Les grands médias appuient sans réserve ce Partenariat néolibéral, cependant les critiques se sont multipliées provenant surtout de quelques partis politiques [14], de plusieurs ONG et d’organisations écologistes ou de défense des consommateurs. Par exemple, Pia Eberhard, de l’ONG Corporate Europe Observatory, dénonce que les négociations du TTPI ont été conduites sans transparence démocratique et sans que les organisations civiles aient eu connaissance des points précis sur lesquels les deux parties sont déjà d’accord : « Des documents internes de la Commission européenne – signale cette activiste – indiquent qu’elle s’est réunie, aux moments les plus importants de la négociation, exclusivement avec des chefs d’entreprise et leurs lobbies. Il n’y a pas eu une seule réunion avec des organisations écologistes, des syndicats, ou des organisations de défense des consommateurs [15]. » Eberhard craint une diminution des exigences régulatrices en matière d’industrie alimentaire : « Le danger – déclare-t-elle – c’est que des aliments peu sûrs, importés des Etats-Unis, pourraient contenir encore plus d’organismes génétiquement modifiés (OGM) ; et il a aussi la question des poulets désinfectés au chlore, procédé interdit en Europe. » Elle ajoute que les industriels américains de l’agriculture ainsi que les éleveurs d’outre-Atlantique exigent la suppression des obstacles européens à l’exportation de leurs produits.
Certains collectifs de créateurs craignent les conséquences du TTPI en matière de création culturelle, d’éducation et de recherche scientifique, car il pourrait s’appliquer également aux droits intellectuels. Dans ce sens, la France, on le sait, pour protéger son important secteur audiovisuel est parvenue à imposer une « exception culturelle ». En principe donc, le TTPI ne concernera pas les industries culturelles. Mais pour combien de temps, quand on connaît la puissance des majors hollywoodiennes et des nouveaux conglomérats nés de la fusion de l’informatique et de la téléphonie ?
Plusieurs organisations syndicales dénoncent que le TTPI encouragera la « flexibilité sociale », poussera à la réduction des salaires et à la destruction de l’Etat social. Ils craignent une réduction du nombre d’emplois dans plusieurs secteurs industriels (électronique, communication, transport, métallurgie, industrie papetière, services aux entreprises) et agricoles (élevage, agro-carburants, sucre).

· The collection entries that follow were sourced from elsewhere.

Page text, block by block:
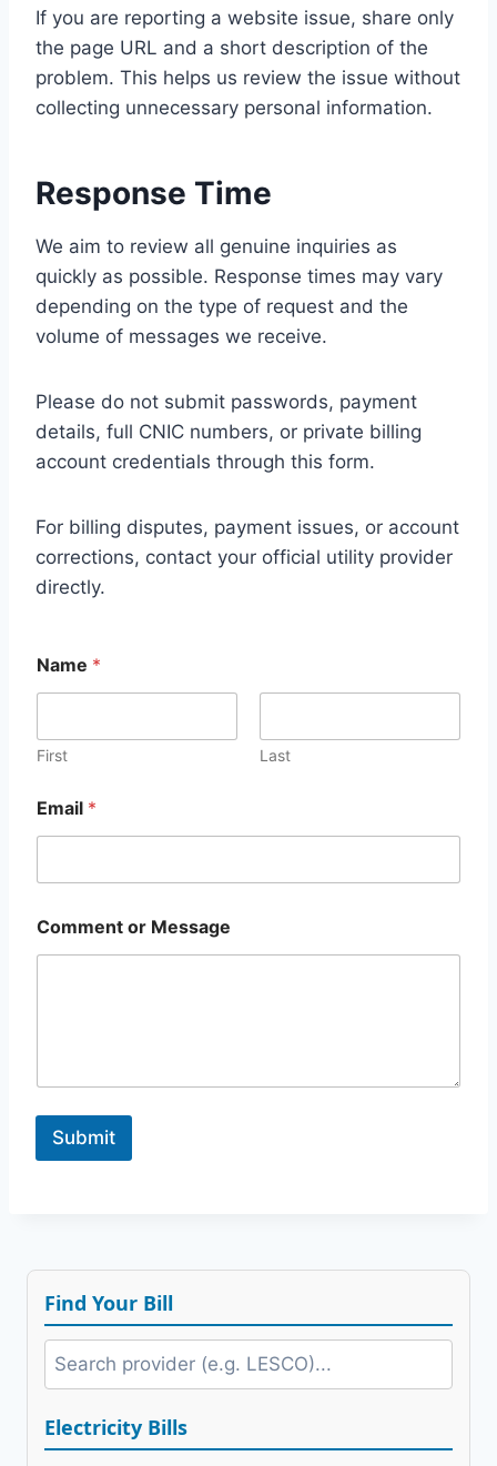
If you are reporting a website issue, share only
the page URL and a short description of the
problem. This helps us review the issue without
collecting unnecessary personal information.
Response Time
We aim to review all genuine inquiries as
quickly as possible. Response times may vary
depending on the type of request and the
volume of messages we receive.
Please do not submit passwords, payment
details, full CNIC numbers, or private billing
account credentials through this form.
For billing disputes, payment issues, or account
corrections, contact your official utility provider
directly.
Name *
First Last
Email *
e
s
m
Comment or Message
Submit
Find Your Bill
Electricity Bills
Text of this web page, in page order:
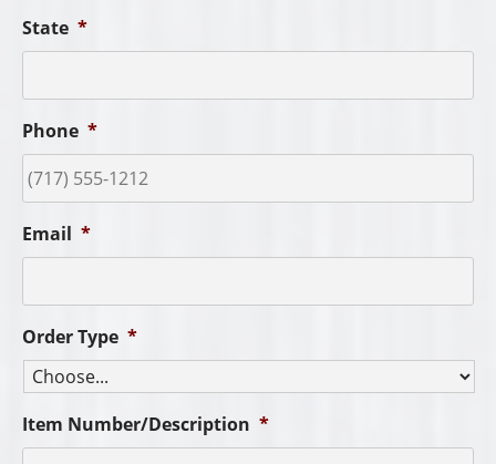
State *
Phone *
Email *
Order Type *
Item Number/Description *
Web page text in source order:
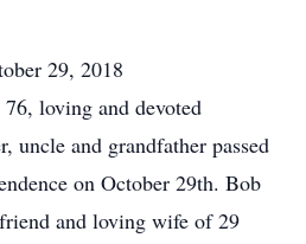
29, 2018
loving and devoted
uncle and grandfather passed
on October 29th. Bob
and loving wife of 29
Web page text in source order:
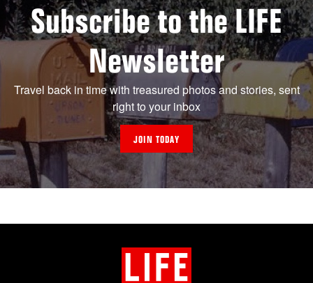
Subscribe to the LIFE
Newsletter
Travel back in time with treasured photos and stories, sent
right to your inbox
JOIN TODAY
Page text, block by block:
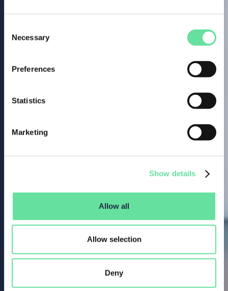
Selection
Necessary
Preferences
Statistics
Marketing
Show details
Allow all
Allow selection
Deny
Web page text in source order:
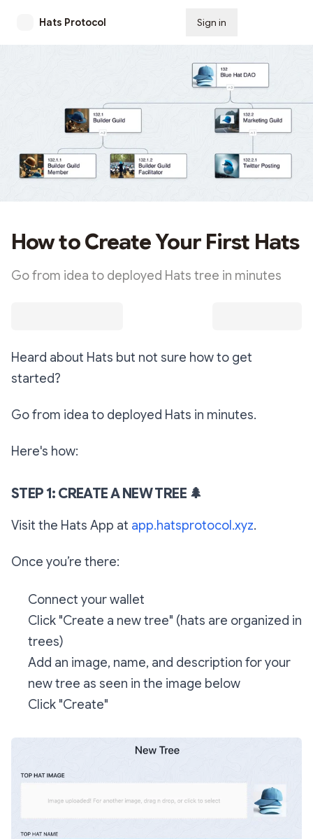
Hats Protocol Sign in
How to Create Your First Hats
Go from idea to deployed Hats tree in minutes
Heard about Hats but not sure how to get
started?
Go from idea to deployed Hats in minutes.
Here's how:
STEP 1: CREATE A NEW TREE 🌲
Visit the Hats App at app.hatsprotocol.xyz.
Once you’re there:
Connect your wallet
Click "Create a new tree" (hats are organized in
trees)
Add an image, name, and description for your
new tree as seen in the image below
Click "Create"
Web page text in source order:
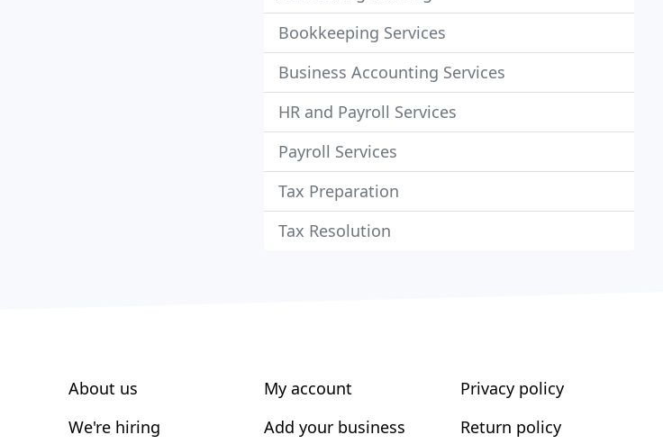
Bookkeeping Services
Business Accounting Services
HR and Payroll Services
Payroll Services
Tax Preparation
Tax Resolution
About us
We're hiring
My account
Add your business
Privacy policy
Return policy
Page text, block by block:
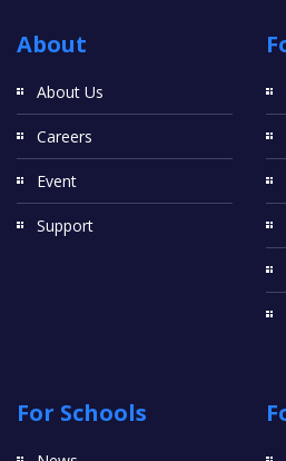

De leur côté, les écologistes européens et les défenseurs du ‘commerce juste’ expliquent que le TTPI, en supprimant le principe de précaution, pourrait faciliter l’élimination des régulations environnementales ou de sécurité alimentaire et sanitaire. D’autres estiment que le Partenariat favorisera l’introduction en Europe du fracking et le recours à des substances chimiques dangereuses pour les nappes phréatiques, dans l’exploitation de gaz et de pétrole de schiste [16].
Toutefois, l’un des principaux dangers du TTPI c’est qu’il comporte un chapitre important sur la « protection des investissements ». Cela pourrait permettre à des entreprises privées de dénoncer des Etats, coupables à leurs yeux de vouloir défendre l’intérêt public, et de les traîner devant des Tribunaux internationaux d’arbitrage (à la solde des grandes corporations multinationales). Ce qui est en jeu ici c’est tout simplement la souveraineté des Etats, et leur droit de conduire des politiques publiques en faveur de leurs citoyens.
Mais, aux yeux du TTPI, les citoyens n’existent pas, il n’y a que des consommateurs. Et ceux-ci appartiennent aux entreprises privées qui contrôlent les marchés.
Le défi est immense. La volonté civique de stopper le TTPI ne peut être moindre.